“Ce texte est une transcription simple et claire de l’état de l’Homme qui meurt dans l’homme”, après près de 3 minutes de sifflet d’alerte, Youssef Branh lâche les premiers mots du spectacle tiré de son propre recueil de poèmes.
Negue Fly a transformé ce 21 septembre le recueil de Youssef Branh en une arme de dénonciation. Pendant 50 minutes, les spectateurs ont assisté à une performance théâtrale audacieuse, pointant du doigt la mauvaise politique des dirigeants africains et l’influence ambiguë des religions sur la société.
La scène était simple mais symboliquement puissante : quatre tables, chacune représentant un aspect critique du système. La première, où Calvin Ngao, déguisé en politicien, vendait des aphrodisiaques et des stimulants dans des bouteilles en plastique. Une satire acerbe contre la corruption et la marchandisation du pouvoir, où les dirigeants sont dépeints comme des charlatans, vendant des illusions à la population désespérée. Calvin Ngao incarnait cet homme politique déconnecté, se nourrissant des superstitions et des faiblesses de ses citoyens pour se maintenir au sommet.
À la deuxième table, l’image d’une religion captive. Une grande croix en bois dominait la scène, et Negue Fly, bouche bandée, se tenait là, immobile. Son mutisme symbolisait la complicité silencieuse des institutions religieuses face aux abus du pouvoir et à la misère du peuple. La religion, dans cette mise en scène, apparaît comme réduite au silence, soumise aux puissances politiques, incapable de défendre ceux qu’elle prétend sauver. Cette scène a marqué le public, dont les applaudissements ont souligné la puissance visuelle et émotionnelle du tableau.

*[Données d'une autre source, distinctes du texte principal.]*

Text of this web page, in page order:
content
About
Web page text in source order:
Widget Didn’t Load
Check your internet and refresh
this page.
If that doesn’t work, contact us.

La troisième table, tenue par Youssef Branh déguisé en clochard, vendait des livres. Ici, l’éducation et la culture, marginalisées, sont reléguées à un statut dérisoire, accessibles seulement à ceux qui s’aventurent hors des sentiers battus. Une critique amère de l’abandon des intellectuels et de la dévaluation de la connaissance dans les sociétés actuelles.
Enfin, la dernière table, couverte de bouteilles de bière, incarnait l’ivresse des nuits de Kinshasa. Une métaphore de l’évasion face à la réalité, où les distractions sont multipliées pour que la population oublie les injustices qui la frappent quotidiennement. Cette scène illustre le cycle d’amusement effréné et de consommation qui anesthésie les esprits, laissant place à une acceptation passive des maux de la société.
Le public, loin d’être de simples spectateurs, a été intégré à la performance, devenant eux-mêmes des acteurs de cette dénonciation. À travers des interactions directes avec les artistes, chacun était amené à réfléchir et à participer à la critique. Ce jeu constant entre la scène et la rue faisait écho à la réalité quotidienne, où chaque citoyen est, consciemment ou non, partie prenante de ce système défaillant.
La mise en scène percutante et l’audace narrative de Negue Fly ont été largement saluées. « Etcétèra » n’a pas seulement présenté un spectacle, il a ouvert un débat, une réflexion collective sur les failles des politiques africaines et le rôle ambigu des religions dans la gestion de ces crises.
Pour conclure cette soirée marquante, les artistes ont annoncé la poursuite de leur tournée à Mbanza-Ngungu, dans le Kongo-Central, où ils continueront à faire entendre cette voix de résistance. La route est encore longue, et « Etcétèra » se pose comme un cri artistique et poétique face aux injustices sociales, politiques, et religieuses qui gangrènent la société africaine.